▶ _Try it_
Copy the data below exactly, but not the pictures it contains.

Extracted data entries:
▼▼▼

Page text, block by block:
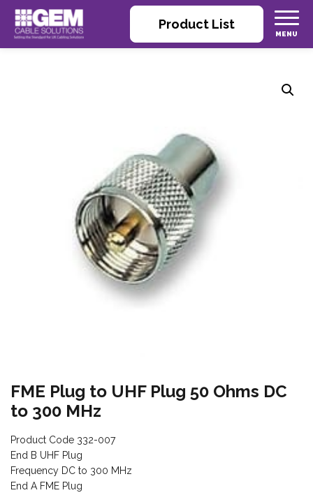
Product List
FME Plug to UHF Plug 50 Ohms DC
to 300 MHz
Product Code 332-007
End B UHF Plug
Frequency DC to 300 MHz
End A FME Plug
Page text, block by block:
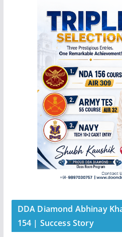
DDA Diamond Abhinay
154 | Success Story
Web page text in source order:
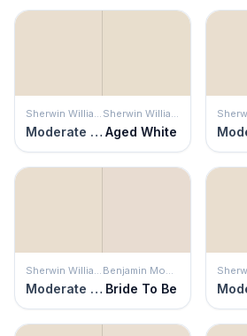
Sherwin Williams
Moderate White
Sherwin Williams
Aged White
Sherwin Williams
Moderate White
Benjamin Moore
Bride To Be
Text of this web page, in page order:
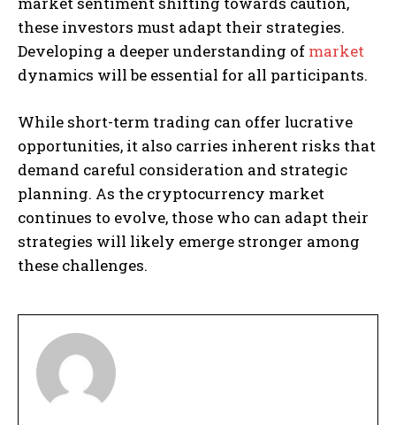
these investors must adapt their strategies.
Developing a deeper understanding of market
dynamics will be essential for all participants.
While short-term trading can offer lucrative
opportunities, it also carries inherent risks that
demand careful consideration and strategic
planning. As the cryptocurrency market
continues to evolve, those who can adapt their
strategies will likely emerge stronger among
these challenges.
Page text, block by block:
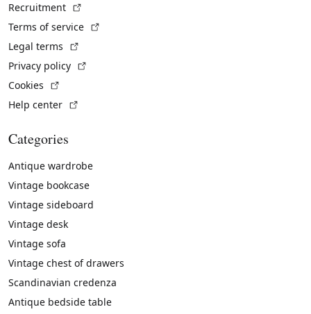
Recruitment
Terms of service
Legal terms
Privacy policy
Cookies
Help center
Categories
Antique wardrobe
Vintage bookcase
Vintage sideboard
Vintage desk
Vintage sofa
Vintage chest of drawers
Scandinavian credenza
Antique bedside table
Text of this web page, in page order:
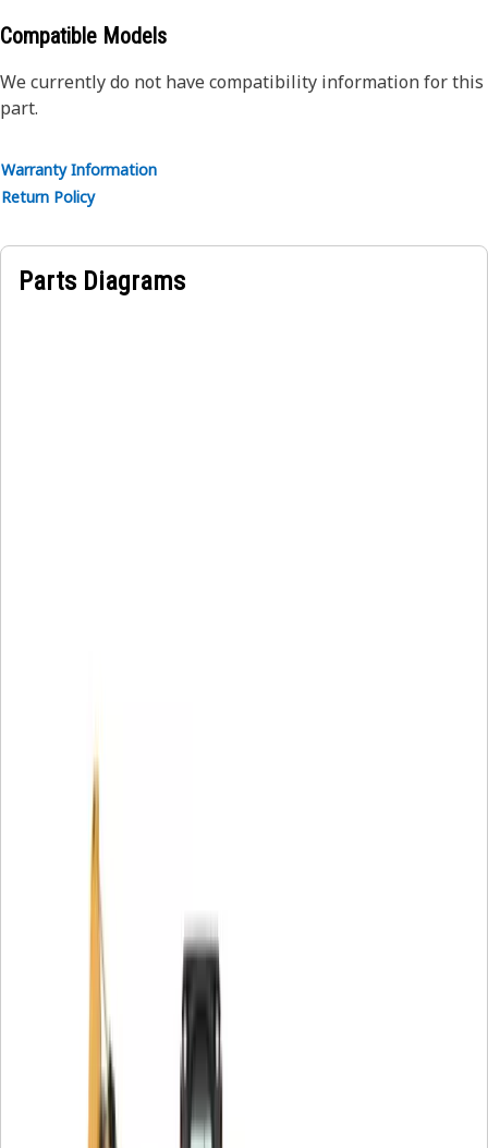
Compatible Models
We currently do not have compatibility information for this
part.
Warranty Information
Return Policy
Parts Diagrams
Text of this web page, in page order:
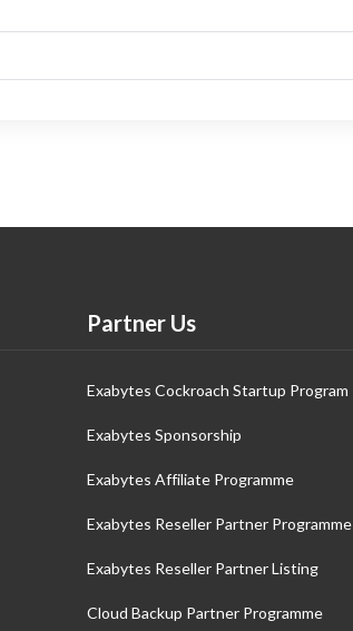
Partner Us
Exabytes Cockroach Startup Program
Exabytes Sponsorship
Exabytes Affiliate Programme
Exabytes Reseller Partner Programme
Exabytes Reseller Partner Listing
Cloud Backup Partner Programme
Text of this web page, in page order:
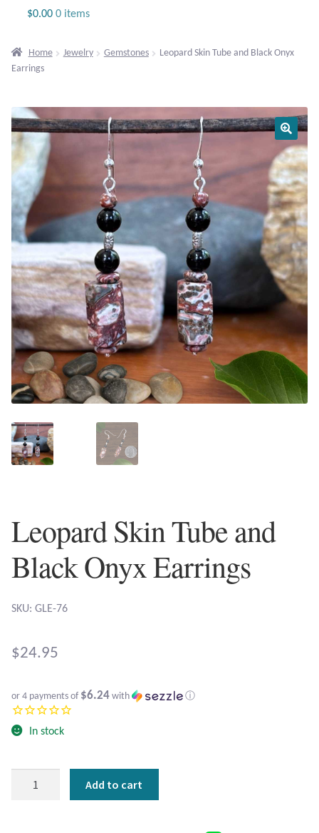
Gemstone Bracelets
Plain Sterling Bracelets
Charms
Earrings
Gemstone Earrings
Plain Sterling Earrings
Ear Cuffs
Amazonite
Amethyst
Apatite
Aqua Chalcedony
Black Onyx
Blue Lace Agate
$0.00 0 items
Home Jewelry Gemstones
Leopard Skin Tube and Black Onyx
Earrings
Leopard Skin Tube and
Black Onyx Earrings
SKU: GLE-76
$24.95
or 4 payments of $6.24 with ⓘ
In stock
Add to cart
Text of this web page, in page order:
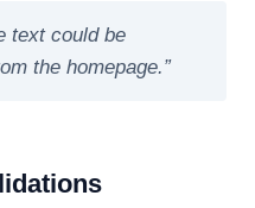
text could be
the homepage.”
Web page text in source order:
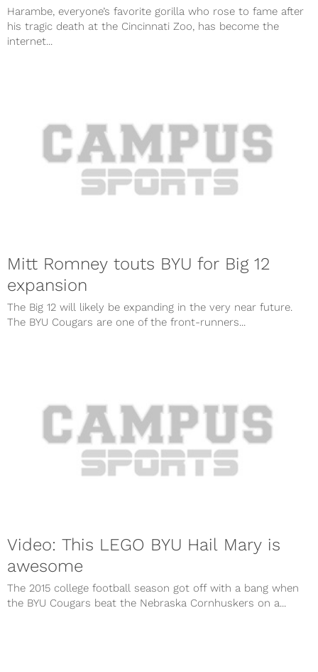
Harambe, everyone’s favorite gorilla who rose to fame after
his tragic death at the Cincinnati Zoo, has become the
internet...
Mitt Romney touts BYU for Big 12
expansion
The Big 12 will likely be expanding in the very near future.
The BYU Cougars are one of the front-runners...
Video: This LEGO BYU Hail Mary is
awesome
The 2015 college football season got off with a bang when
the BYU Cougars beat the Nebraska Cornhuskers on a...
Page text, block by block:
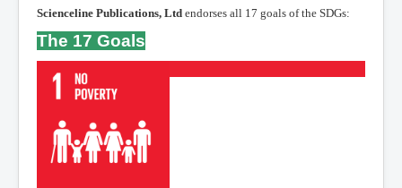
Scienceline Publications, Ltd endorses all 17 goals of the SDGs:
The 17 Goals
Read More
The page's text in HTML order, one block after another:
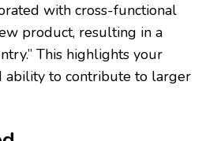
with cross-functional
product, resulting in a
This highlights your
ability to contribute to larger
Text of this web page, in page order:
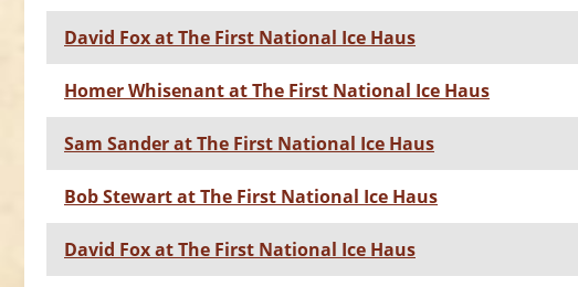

▲▲▲

▶ _Exercise answer_
Page text, block by block:
Product List
FME Plug to UHF Plug 50 Ohms DC
to 300 MHz
Product Code 332-007
End B UHF Plug
Frequency DC to 300 MHz
End A FME Plug
Page text, block by block:
DDA Diamond Abhinay
154 | Success Story
Web page text in source order:
Sherwin Williams
Moderate White
Sherwin Williams
Aged White
Sherwin Williams
Moderate White
Benjamin Moore
Bride To Be
Text of this web page, in page order:
these investors must adapt their strategies.
Developing a deeper understanding of market
dynamics will be essential for all participants.
While short-term trading can offer lucrative
opportunities, it also carries inherent risks that
demand careful consideration and strategic
planning. As the cryptocurrency market
continues to evolve, those who can adapt their
strategies will likely emerge stronger among
these challenges.
Page text, block by block:
Recruitment
Terms of service
Legal terms
Privacy policy
Cookies
Help center
Categories
Antique wardrobe
Vintage bookcase
Vintage sideboard
Vintage desk
Vintage sofa
Vintage chest of drawers
Scandinavian credenza
Antique bedside table
Text of this web page, in page order:
Compatible Models
We currently do not have compatibility information for this
part.
Warranty Information
Return Policy
Parts Diagrams
Text of this web page, in page order:
Partner Us
Exabytes Cockroach Startup Program
Exabytes Sponsorship
Exabytes Affiliate Programme
Exabytes Reseller Partner Programme
Exabytes Reseller Partner Listing
Cloud Backup Partner Programme
Text of this web page, in page order:
Gemstone Bracelets
Plain Sterling Bracelets
Charms
Earrings
Gemstone Earrings
Plain Sterling Earrings
Ear Cuffs
Amazonite
Amethyst
Apatite
Aqua Chalcedony
Black Onyx
Blue Lace Agate
$0.00 0 items
Home Jewelry Gemstones
Leopard Skin Tube and Black Onyx
Earrings
Leopard Skin Tube and
Black Onyx Earrings
SKU: GLE-76
$24.95
or 4 payments of $6.24 with ⓘ
In stock
Add to cart
Text of this web page, in page order:
text could be
the homepage.”
Web page text in source order:
Harambe, everyone’s favorite gorilla who rose to fame after
his tragic death at the Cincinnati Zoo, has become the
internet...
Mitt Romney touts BYU for Big 12
expansion
The Big 12 will likely be expanding in the very near future.
The BYU Cougars are one of the front-runners...
Video: This LEGO BYU Hail Mary is
awesome
The 2015 college football season got off with a bang when
the BYU Cougars beat the Nebraska Cornhuskers on a...
Page text, block by block:
Scienceline Publications, Ltd endorses all 17 goals of the SDGs:
The 17 Goals
Read More
The page's text in HTML order, one block after another:
with cross-functional
product, resulting in a
This highlights your
ability to contribute to larger
Text of this web page, in page order:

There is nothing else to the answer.